Before enabling the extension, you'll need to create an initial configuration located at:

$HOME/.config/gnome-scratchpad/config.json

Here's an initial example to get started:

{
    "window_width": 1800,
    "window_height": 1200,
    "hide_keybind": "<super>n",
    "bindings": [
      { "wmclass": "^Slack$", "keybind": "<super>i" },
      { "wmclass": "^kitty$", "keybind": "<super>Return" }
    ]
}

Some of the options are self-explanatory, but we'll cover all of them for good measure:

  • window_(width|height): width/height to which the window will be resized when shown
  • hide_keybind: keybind used to hide all visible scratchpad windows
  • bindings: array of rule + shortcut configurations for your scratchpad apps
    • wmclass: regex used to target a window based on its class
    • title: regex used to target a window based on its title
    • keybind: shortcut in [<Modifiers>+]<keycode> notation

Note

You only need to specify wmclass or title. Of the two, wmclass is generally more useful, since windows often change their titles based on content. If you specify both, they'll form a logical OR, with wmclass taking precedence.

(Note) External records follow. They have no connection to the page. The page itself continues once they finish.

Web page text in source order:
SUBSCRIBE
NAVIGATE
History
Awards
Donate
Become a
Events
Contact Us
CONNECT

If multiple windows match the criteria, the first window will be used.

Finding window classes

The easiest way to find a wmclass value for the window you're trying to target is to use Gnome's "looking glass" feature, which allows inspecting aspects of Gnome shell; here's how to use it:

  1. Make sure the app/window you're trying to identify is running/open
  2. Open Gnome's "run command" prompt (Alt+F2 by default)
  3. Type lg (for "looking glass") and hit enter
  4. A panel opens with buttons on the top right; click the "Windows" button
  5. Find the app you're trying to target and make note of its wmclass attribute value

Picking keybinds

Gnome reserves certain keybinds by default; some of these can be cleared, but others can't. When choosing a keybind, make sure it's not already assigned to something in Settings > Keyboard > Keyboard Shortcuts > View and Customize Shortcuts. If it is, disable the shortcut or assign it to another keybind.

Debugging

The two most common configuration issues you're likely to encounter are:

  • the keybind you're trying to use is unavailable/reserved by Gnome
  • the wmclass or title isn't matching any windows

You can diagnose both of these pretty easily by:

  1. Opening Gnome's "Logs" application
  2. Clicking the "All" category on the left side to show all messages
  3. Using the search function to filter messages containing "gnome-scratchpad"

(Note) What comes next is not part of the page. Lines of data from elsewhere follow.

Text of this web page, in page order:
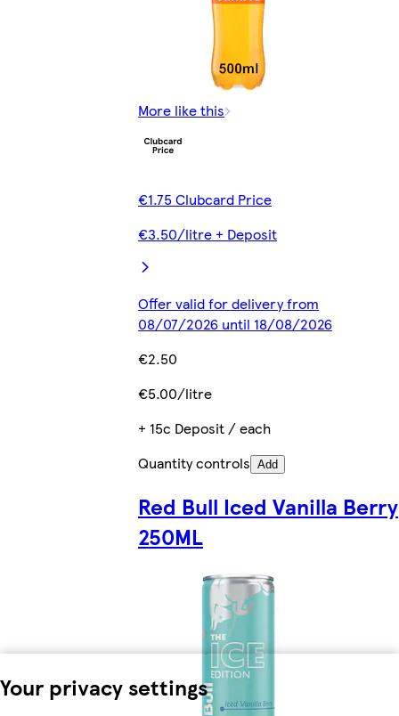
Your privacy settings
More like this
€1.75 Clubcard Price
€3.50/litre + Deposit
Offer valid for delivery from
08/07/2026 until 18/08/2026
€2.50
€5.00/litre
+ 15c Deposit / each
Quantity controls Add
Red Bull Iced Vanilla Berry
250ML

The extension logs success/failure states when setting up keybinds, as well as lookup failures when a keybind is handled but a matching window can't be found.

Tip

The configuration file is only loaded once, when the extension is initially enabled. If you are making changes to it, you can toggle the extension in the Gnome extensions app to forcibly reload the configuration.

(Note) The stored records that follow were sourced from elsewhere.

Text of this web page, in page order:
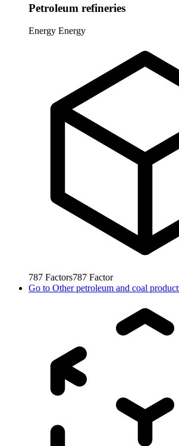
Petroleum refineries
Energy Energy
787 Factors787 Factor
Go to Other petroleum and coal
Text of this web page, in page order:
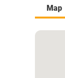
Map
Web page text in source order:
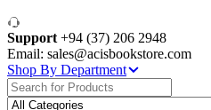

If none of your keybinds are working, check the extensions app. It's possible your configuration file isn't valid JSON, which will prevent the extension from starting. If that's the case, you'll see an error displayed underneath the extension name.

Website "applications"

Having instant access to applications from any workspace is useful, but scratchpads really shine when paired with website "applications", or more specifically, site-specific browser windows. You can configure Chrome/Chromium to open a website in a dedicated window and then assign a keybind to that window. This makes it possible to quickly interact with sites like Todoist, DevDocs, Google Calendar, or anything else that is either unavailable as a native app or that you'd simply prefer to not install locally.

Creating a website app

Note

This functionality is currently limited to Chrome/Chromium. It was previously available in Firefox, but was removed in v86.

You can create a shell script to run a website as an app like so:

#!/bin/sh

APP_NAME="todoist"

chromium --user-data-dir="$HOME/.config/$APP_NAME" --app=https://$APP_NAME.com

Running that will allow you to target the window using the following bindings entry:

{ "wmclass": "^chrome\\-todoist\\.com", "keybind": "<super>t" }

Creating a desktop entry

While that works, launching the script from a terminal isn't ideal. To solve that, add the following contents to a new $HOME/.local/share/applications/todoist.desktop file:

[Desktop Entry]
Type=Application
Encoding=UTF-8
Name=Todoist
Comment=Todoist Chromium Web Application
Exec=/path/to/todoist/script/above
Icon=application.png
Terminal=false

Once Gnome indexes that, you'll be able to launch Todoist from the overview screen and access it instantly from any workspace by hitting Super + t.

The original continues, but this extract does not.